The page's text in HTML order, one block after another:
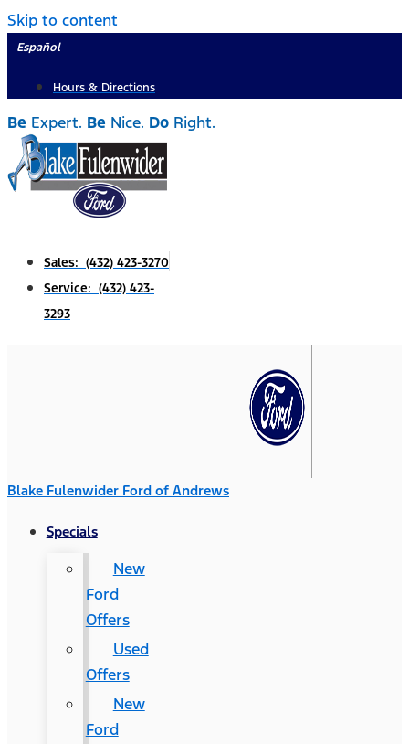
Skip to content
Español
Hours & Directions
Be Expert. Be Nice. Do Right.
Sales: (432) 423-3270
Service: (432) 423-
3293
Blake Fulenwider Ford of Andrews
Specials
New
Ford
Offers
Used
Offers
New
Ford
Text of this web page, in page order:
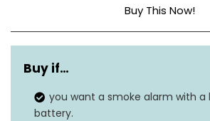
Buy This Now!
Sensor Type
Power Source
Alarm Volume
Buy if…
you want a smoke alarm with a
battery.
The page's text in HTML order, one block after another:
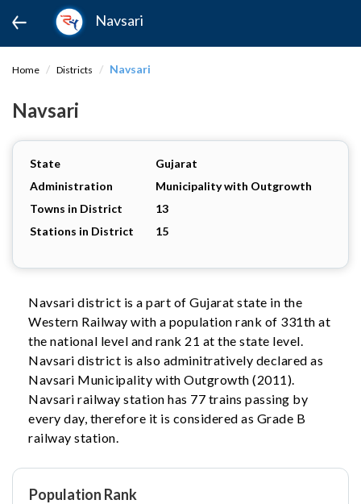
Navsari
Home Districts Navsari
Navsari
State
Gujarat
Administration
Municipality with Outgrowth
Towns in District
13
Stations in District
15
Navsari district is a part of Gujarat state in the
Western Railway with a population rank of 331th at
the national level and rank 21 at the state level.
Navsari district is also adminitratively declared as
Navsari Municipality with Outgrowth (2011).
Navsari railway station has 77 trains passing by
every day, therefore it is considered as Grade B
railway station.
Population Rank
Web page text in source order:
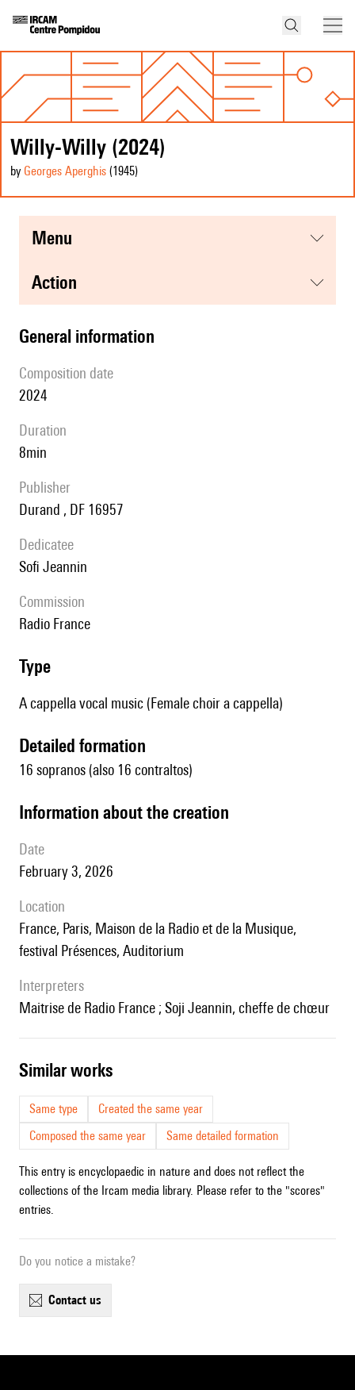
Willy-Willy (2024)
by Georges Aperghis (1945)
menu
action
general information
composition date
2024
duration
8min
publisher
Durand , DF 16957
Dedicatee
Sofi Jeannin
Commission
Radio France
type
A cappella vocal music (Female choir a cappella)
detailed formation
16 sopranos (also 16 contraltos)
information about the creation
date
February 3, 2026
location
France, Paris, Maison de la Radio et de la Musique,
festival Présences, Auditorium
interpreters
Maitrise de Radio France ; Soji Jeannin, cheffe de chœur
similar works
Same type
Created the same year
Composed the same year
Same detailed formation
This entry is encyclopaedic in nature and does not reflect the
collections of the Ircam media library. Please refer to the "scores"
entries.
Do you notice a mistake?
contact us
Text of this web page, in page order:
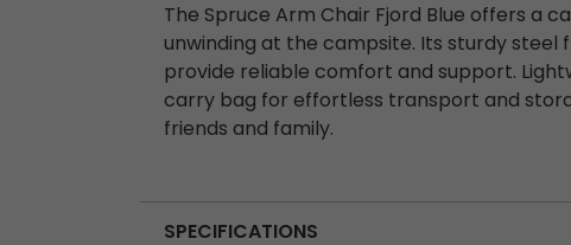
The Spruce Arm Chair Fjord Blue offers a
unwinding at the campsite. Its sturdy
provide reliable comfort and support.
carry bag for effortless transport and
friends and family.
SPECIFICATIONS
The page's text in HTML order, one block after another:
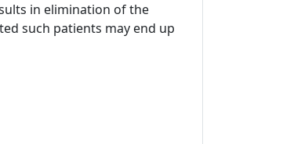
in elimination of the
such patients may end up
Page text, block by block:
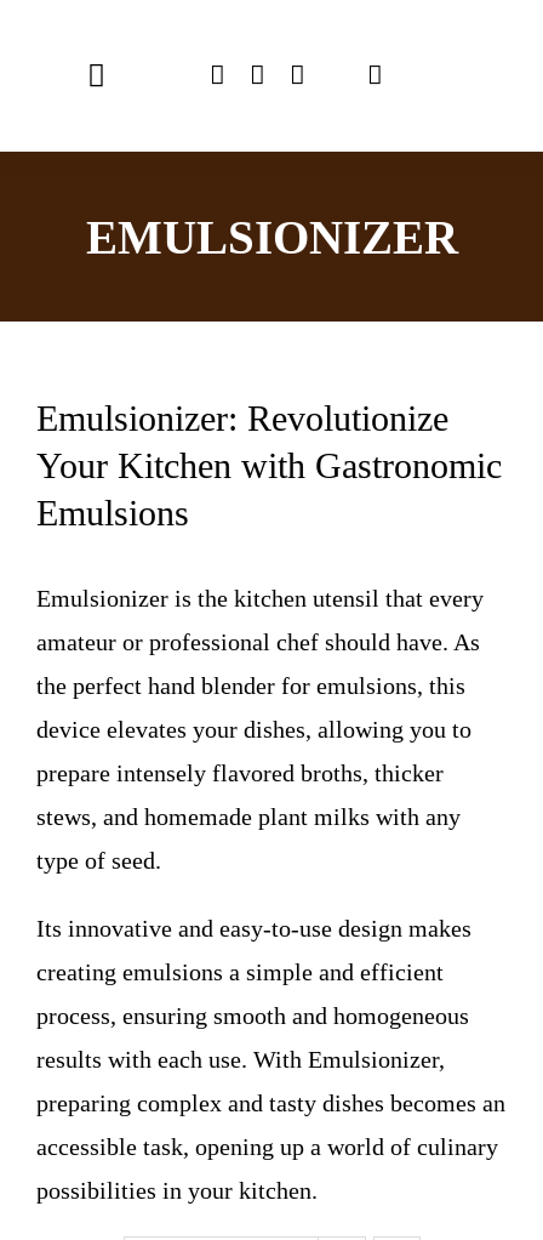
Toggle
Chef Emulsionizer
Shop
USER MANUAL
Contact
EMULSIONIZER
Emulsionizer: Revolutionize
Your Kitchen with Gastronomic
Emulsions
Emulsionizer is the kitchen utensil that every
amateur or professional chef should have. As
the perfect hand blender for emulsions, this
device elevates your dishes, allowing you to
prepare intensely flavored broths, thicker
stews, and homemade plant milks with any
type of seed.
Its innovative and easy-to-use design makes
creating emulsions a simple and efficient
process, ensuring smooth and homogeneous
results with each use. With Emulsionizer,
preparing complex and tasty dishes becomes an
accessible task, opening up a world of culinary
possibilities in your kitchen.
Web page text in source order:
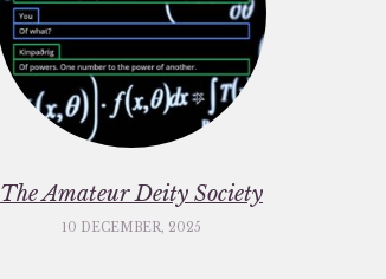
The Amateur Deity Society
10 DECEMBER, 2025
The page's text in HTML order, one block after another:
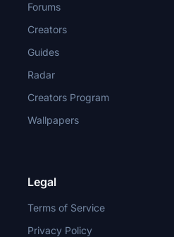
Forums
Creators
Guides
Radar
Creators Program
Wallpapers
Legal
Terms of Service
Privacy Policy
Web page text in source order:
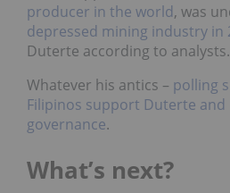
producer in the world, was
depressed mining industry in
Duterte according to analysts.
Whatever his antics – polling
Filipinos support Duterte
governance.
What’s next?
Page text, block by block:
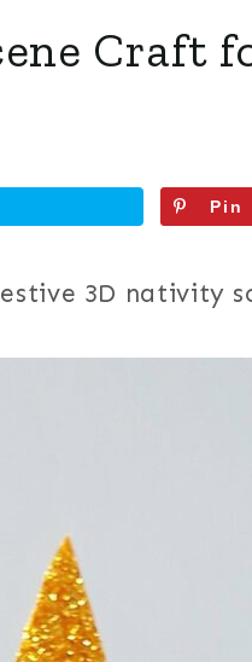
Craft
Pin
3D nativity
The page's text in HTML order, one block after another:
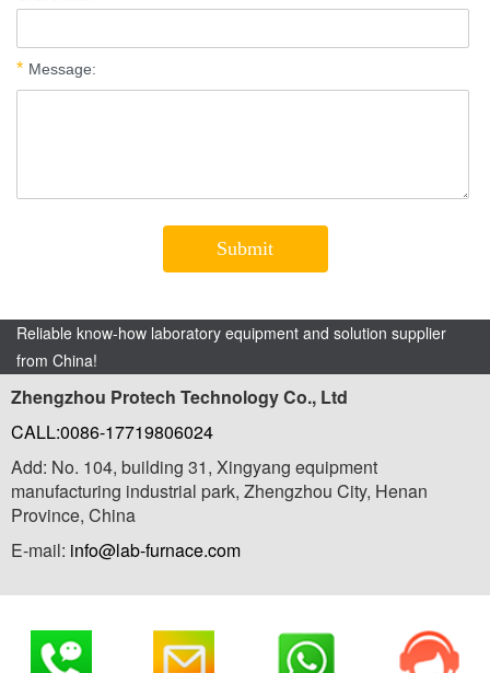
Reliable know-how laboratory equipment and solution supplier
from China!
Zhengzhou Protech Technology Co., Ltd
CALL:0086-17719806024
Add: No. 104, building 31, Xingyang equipment
manufacturing industrial park, Zhengzhou City, Henan
Province, China
E-mail: info@lab-furnace.com
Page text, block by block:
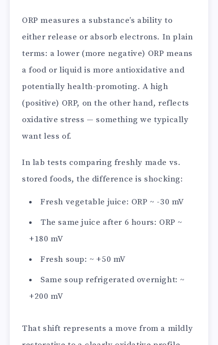
ORP measures a substance’s ability to
either release or absorb electrons. In plain
terms: a lower (more negative) ORP means
a food or liquid is more antioxidative and
potentially health-promoting. A high
(positive) ORP, on the other hand, reflects
oxidative stress — something we typically
want less of.
In lab tests comparing freshly made vs.
stored foods, the difference is shocking:
Fresh vegetable juice: ORP ~ -30 mV
The same juice after 6 hours: ORP ~
+180 mV
Fresh soup: ~ +50 mV
Same soup refrigerated overnight: ~
+200 mV
That shift represents a move from a mildly
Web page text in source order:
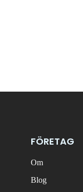
FÖRETAG
Om
Blog
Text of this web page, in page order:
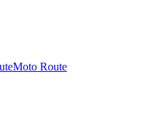
Moto Route
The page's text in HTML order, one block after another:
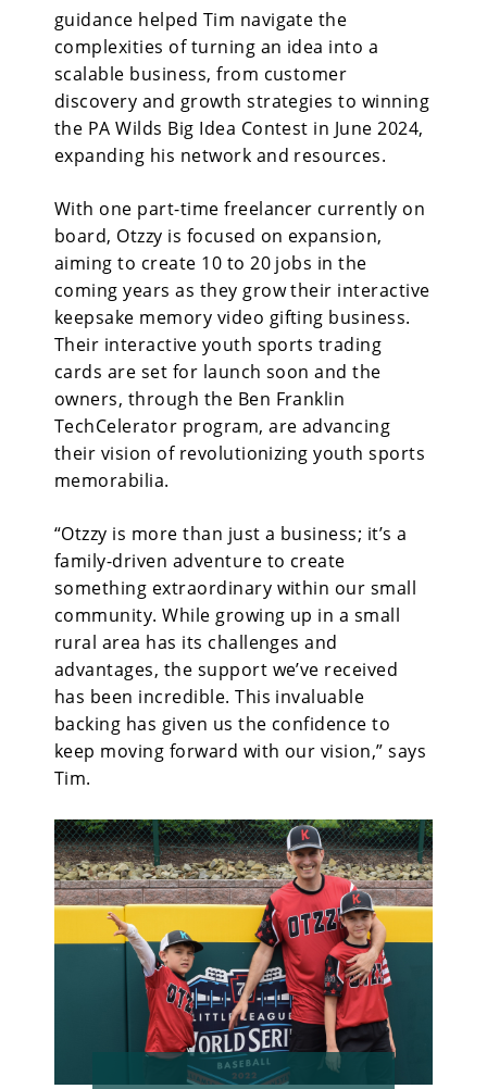
guidance helped Tim navigate the
complexities of turning an idea into a
scalable business, from customer
discovery and growth strategies to winning
the PA Wilds Big Idea Contest in June 2024,
expanding his network and resources.
With one part-time freelancer currently on
board, Otzzy is focused on expansion,
aiming to create 10 to 20 jobs in the
coming years as they grow their interactive
keepsake memory video gifting business.
Their interactive youth sports trading
cards are set for launch soon and the
owners, through the Ben Franklin
TechCelerator program, are advancing
their vision of revolutionizing youth sports
memorabilia.
“Otzzy is more than just a business; it’s a
family-driven adventure to create
something extraordinary within our small
community. While growing up in a small
rural area has its challenges and
advantages, the support we’ve received
has been incredible. This invaluable
backing has given us the confidence to
keep moving forward with our vision,” says
Tim.
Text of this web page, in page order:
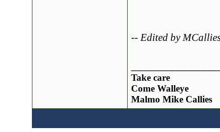
-- Edited by
Take care
Come Walleye
Malmo Mike Callies
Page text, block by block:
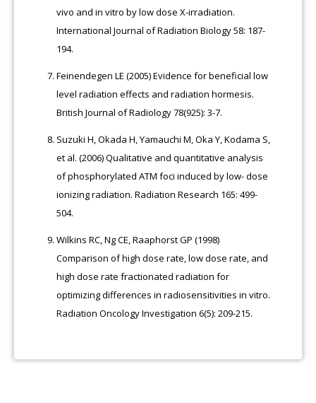
vivo and in vitro by low dose X-irradiation.
International Journal of Radiation Biology 58: 187-
194.
Feinendegen LE (2005) Evidence for beneficial low
level radiation effects and radiation hormesis.
British Journal of Radiology 78(925): 3-7.
Suzuki H, Okada H, Yamauchi M, Oka Y, Kodama S,
et al. (2006) Qualitative and quantitative analysis
of phosphorylated ATM foci induced by low- dose
ionizing radiation. Radiation Research 165: 499-
504.
Wilkins RC, Ng CE, Raaphorst GP (1998)
Comparison of high dose rate, low dose rate, and
high dose rate fractionated radiation for
optimizing differences in radiosensitivities in vitro.
Radiation Oncology Investigation 6(5): 209-215.
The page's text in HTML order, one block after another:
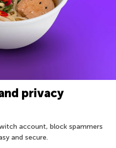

_What you should do:_ The copy should hold every entry above word for word and none of the pictures.

_Solution:_
The page's text in HTML order, one block after another:
Skip to content
Español
Hours & Directions
Be Expert. Be Nice. Do Right.
Sales: (432) 423-3270
Service: (432) 423-
3293
Blake Fulenwider Ford of Andrews
Specials
New
Ford
Offers
Used
Offers
New
Ford
Text of this web page, in page order:
Buy This Now!
Sensor Type
Power Source
Alarm Volume
Buy if…
you want a smoke alarm with a
battery.
The page's text in HTML order, one block after another:
Navsari
Home Districts Navsari
Navsari
State
Gujarat
Administration
Municipality with Outgrowth
Towns in District
13
Stations in District
15
Navsari district is a part of Gujarat state in the
Western Railway with a population rank of 331th at
the national level and rank 21 at the state level.
Navsari district is also adminitratively declared as
Navsari Municipality with Outgrowth (2011).
Navsari railway station has 77 trains passing by
every day, therefore it is considered as Grade B
railway station.
Population Rank
Web page text in source order:
Willy-Willy (2024)
by Georges Aperghis (1945)
menu
action
general information
composition date
2024
duration
8min
publisher
Durand , DF 16957
Dedicatee
Sofi Jeannin
Commission
Radio France
type
A cappella vocal music (Female choir a cappella)
detailed formation
16 sopranos (also 16 contraltos)
information about the creation
date
February 3, 2026
location
France, Paris, Maison de la Radio et de la Musique,
festival Présences, Auditorium
interpreters
Maitrise de Radio France ; Soji Jeannin, cheffe de chœur
similar works
Same type
Created the same year
Composed the same year
Same detailed formation
This entry is encyclopaedic in nature and does not reflect the
collections of the Ircam media library. Please refer to the "scores"
entries.
Do you notice a mistake?
contact us
Text of this web page, in page order:
The Spruce Arm Chair Fjord Blue offers a
unwinding at the campsite. Its sturdy
provide reliable comfort and support.
carry bag for effortless transport and
friends and family.
SPECIFICATIONS
The page's text in HTML order, one block after another:
in elimination of the
such patients may end up
Page text, block by block:
Toggle
Chef Emulsionizer
Shop
USER MANUAL
Contact
EMULSIONIZER
Emulsionizer: Revolutionize
Your Kitchen with Gastronomic
Emulsions
Emulsionizer is the kitchen utensil that every
amateur or professional chef should have. As
the perfect hand blender for emulsions, this
device elevates your dishes, allowing you to
prepare intensely flavored broths, thicker
stews, and homemade plant milks with any
type of seed.
Its innovative and easy-to-use design makes
creating emulsions a simple and efficient
process, ensuring smooth and homogeneous
results with each use. With Emulsionizer,
preparing complex and tasty dishes becomes an
accessible task, opening up a world of culinary
possibilities in your kitchen.
Web page text in source order:
The Amateur Deity Society
10 DECEMBER, 2025
The page's text in HTML order, one block after another:
Forums
Creators
Guides
Radar
Creators Program
Wallpapers
Legal
Terms of Service
Privacy Policy
Web page text in source order:
producer in the world, was
depressed mining industry in
Duterte according to analysts.
Whatever his antics – polling
Filipinos support Duterte
governance.
What’s next?
Page text, block by block:
Craft
Pin
3D nativity
The page's text in HTML order, one block after another:
Reliable know-how laboratory equipment and solution supplier
from China!
Zhengzhou Protech Technology Co., Ltd
CALL:0086-17719806024
Add: No. 104, building 31, Xingyang equipment
manufacturing industrial park, Zhengzhou City, Henan
Province, China
E-mail: info@lab-furnace.com
Page text, block by block:
ORP measures a substance’s ability to
either release or absorb electrons. In plain
terms: a lower (more negative) ORP means
a food or liquid is more antioxidative and
potentially health-promoting. A high
(positive) ORP, on the other hand, reflects
oxidative stress — something we typically
want less of.
In lab tests comparing freshly made vs.
stored foods, the difference is shocking:
Fresh vegetable juice: ORP ~ -30 mV
The same juice after 6 hours: ORP ~
+180 mV
Fresh soup: ~ +50 mV
Same soup refrigerated overnight: ~
+200 mV
That shift represents a move from a mildly
Web page text in source order:
FÖRETAG
Om
Blog
Text of this web page, in page order:
Moto Route
The page's text in HTML order, one block after another:
guidance helped Tim navigate the
complexities of turning an idea into a
scalable business, from customer
discovery and growth strategies to winning
the PA Wilds Big Idea Contest in June 2024,
expanding his network and resources.
With one part-time freelancer currently on
board, Otzzy is focused on expansion,
aiming to create 10 to 20 jobs in the
coming years as they grow their interactive
keepsake memory video gifting business.
Their interactive youth sports trading
cards are set for launch soon and the
owners, through the Ben Franklin
TechCelerator program, are advancing
their vision of revolutionizing youth sports
memorabilia.
“Otzzy is more than just a business; it’s a
family-driven adventure to create
something extraordinary within our small
community. While growing up in a small
rural area has its challenges and
advantages, the support we’ve received
has been incredible. This invaluable
backing has given us the confidence to
keep moving forward with our vision,” says
Tim.
Text of this web page, in page order:
-- Edited by
Take care
Come Walleye
Malmo Mike Callies
Page text, block by block:
vivo and in vitro by low dose X-irradiation.
International Journal of Radiation Biology 58: 187-
194.
Feinendegen LE (2005) Evidence for beneficial low
level radiation effects and radiation hormesis.
British Journal of Radiology 78(925): 3-7.
Suzuki H, Okada H, Yamauchi M, Oka Y, Kodama S,
et al. (2006) Qualitative and quantitative analysis
of phosphorylated ATM foci induced by low- dose
ionizing radiation. Radiation Research 165: 499-
504.
Wilkins RC, Ng CE, Raaphorst GP (1998)
Comparison of high dose rate, low dose rate, and
high dose rate fractionated radiation for
optimizing differences in radiosensitivities in vitro.
Radiation Oncology Investigation 6(5): 209-215.
The page's text in HTML order, one block after another:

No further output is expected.